Like gas tax and alcohol tax revenues, tobacco tax revenues were quite stable through the Great Recession. This was the result of a limited reduction in consumption combined with tax increases. In 2009, 15 states increased tobacco taxes, which increased the national mean cigarette excise tax from $1.18 per pack in 2008 to $1.34 per pack in 2009. However, it is unlikely that tobacco excise taxes will prove a significant source of revenue now. Tobacco excise taxes already have been increasing and in 2020 the average state cigarette excise tax is $1.81 per pack. In addition, about 20 percent of the population smoked in 2009, whereas only 14 percent smoke today.
Other Excise Taxes
Aside from the big three excise taxes discussed above, there are several other excise tax sources that are severely impacted by the pandemic.
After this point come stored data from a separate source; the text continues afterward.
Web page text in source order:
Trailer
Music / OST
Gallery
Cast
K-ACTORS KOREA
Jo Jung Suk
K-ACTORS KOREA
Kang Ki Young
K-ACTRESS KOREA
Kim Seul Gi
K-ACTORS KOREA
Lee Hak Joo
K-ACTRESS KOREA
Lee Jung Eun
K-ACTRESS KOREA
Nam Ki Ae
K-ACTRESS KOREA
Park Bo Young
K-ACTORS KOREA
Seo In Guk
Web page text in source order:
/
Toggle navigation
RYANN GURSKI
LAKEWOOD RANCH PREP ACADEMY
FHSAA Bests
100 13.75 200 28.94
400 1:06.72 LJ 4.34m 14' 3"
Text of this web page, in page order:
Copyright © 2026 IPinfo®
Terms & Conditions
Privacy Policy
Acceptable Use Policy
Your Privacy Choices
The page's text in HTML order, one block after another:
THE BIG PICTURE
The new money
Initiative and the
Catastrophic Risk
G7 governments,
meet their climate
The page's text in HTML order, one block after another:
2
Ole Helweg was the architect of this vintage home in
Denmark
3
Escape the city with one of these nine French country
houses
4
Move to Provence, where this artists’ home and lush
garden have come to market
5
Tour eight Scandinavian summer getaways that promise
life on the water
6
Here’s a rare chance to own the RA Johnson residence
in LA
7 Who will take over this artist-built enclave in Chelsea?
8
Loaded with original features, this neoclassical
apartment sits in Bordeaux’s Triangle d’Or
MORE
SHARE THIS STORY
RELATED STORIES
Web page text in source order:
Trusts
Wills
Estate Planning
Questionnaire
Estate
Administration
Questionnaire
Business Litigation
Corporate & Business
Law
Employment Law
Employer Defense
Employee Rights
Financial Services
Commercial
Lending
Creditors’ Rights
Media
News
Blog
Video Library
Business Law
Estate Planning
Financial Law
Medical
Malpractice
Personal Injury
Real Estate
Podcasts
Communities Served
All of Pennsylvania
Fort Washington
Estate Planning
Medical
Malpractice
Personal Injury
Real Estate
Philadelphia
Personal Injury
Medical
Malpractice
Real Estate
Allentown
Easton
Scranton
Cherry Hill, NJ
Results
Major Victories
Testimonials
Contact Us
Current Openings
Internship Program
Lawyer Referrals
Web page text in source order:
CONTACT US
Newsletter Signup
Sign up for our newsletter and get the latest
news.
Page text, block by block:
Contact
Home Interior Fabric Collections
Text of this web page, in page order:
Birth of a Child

Revenue from newer excise taxes like marijuana taxes will be determined by whether state governments include marijuana businesses as non-essential and prevent them from operating during state lockdowns. Excise taxes from both sports betting and gambling at casinos will almost disappear given that most casinos are closed and almost all sports suspended.
Excise taxes on amusement—such as movie theaters, amusement parks, concert tickets, and sporting events—are also disappearing as gatherings above 10 people are inadvisable according to federal guidelines, not to mention states where people have been ordered to shelter in place. On a positive note, states that have broadened their sales tax base to include streaming services will capture some additional spending from quarantined Americans looking for anything to do.
States will have to consider the effects of the COVID-19 pandemic on tax revenues. We can expect a combination of increases in state expenses and dramatic decreases in revenue in the short term. The challenge will be to develop strategies that are consistent with long-term sound tax policy and abstain from inventing harmful policies that might hurt economic growth on the other side of the crisis.